Fig. 2: Classification of major promoter states.
figure 2

a Clustered heatmaps surrounding the transcriptional start sites (TSS + /− 3 kb) of 19,791 annotated genes. The example shown is for adrenal. One replicate is shown for each data type for simplicity. Replicates across all tissues were near identical. Two minor variations on this pattern were detected in RPE (Supplementary Fig. 2) and the liver, lung and brain (Supplementary Fig. 3). b Mean signal levels for the genes clustered in (a). Traces are coloured according to the text colour in (a). Broad expressed genes show approximately double the level of transcription and twice the width of H3K4me3 and H3K27ac marks compared with narrow expressed genes.

Mapping major promoter states discovers disallowed gene sets

Our classification allowed us to ask how the major promoter states changed across different tissues.
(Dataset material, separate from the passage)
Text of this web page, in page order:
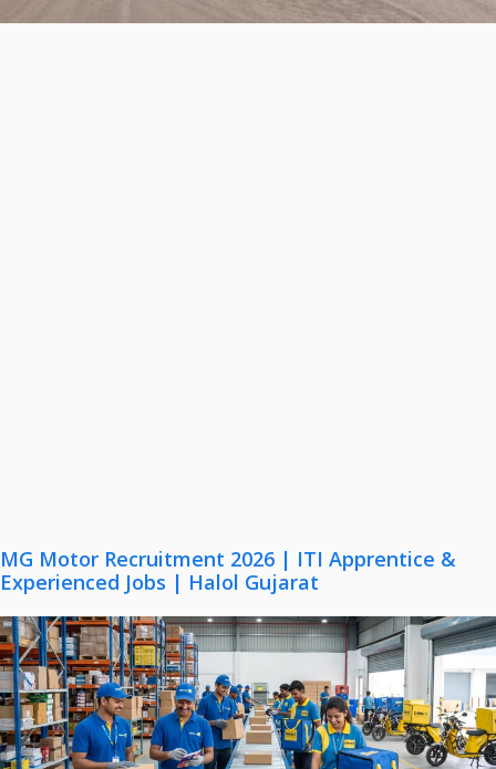
MG Motor Recruitment 2026 | ITI Apprentice &
Experienced Jobs | Halol Gujarat

Tracking all states in all tissues was complex to visualise (Supplementary Fig. 12). Unifying broad, narrow and bidirectional expressed into a single category (expressed) displayed how the majority of genes remained unaltered across tissues (Fig. 3a). In contrast, 29% of genes had a variable promoter state. Within this subset, we predicted that genes responsible for a specific organ’s assembly, such as those encoding developmental TFs, would need to be actively excluded or disallowed at inappropriate sites (as seen in Fig. 1b for NKX2-5). We tested this in the replicated datasets by comparing genes transcribed uniquely in one tissue for either inactivity (no mark) or active repression elsewhere (H3K27me3; disallowed). Gene ontology (GO) analysis of the uniquely expressed/disallowed elsewhere gene sets identified the appropriate developmental programme in all instances (as shown for the heart in Fig. 3b; e.g., heart development). These gene sets are listed for each tissue in Supplementary Data 5a. In contrast, tissue-specific transcription initiated from genes that were simply inactive in other organs tended to highlight differentiated cell function (Fig. 3b; e.g., sarcomere organisation). These observations highlight the preferential use of H3K27me3 at the promoters of genes controlling cell fate decisions, but not differentiated function. Moreover, the fact that these cell fate genes did not emerge for any tissue in the sub-categorisation of H3K27me3 signal with low-level H3K4me3 (Supplementary Figs. 611) further supports lack of bivalency at their gene promoters.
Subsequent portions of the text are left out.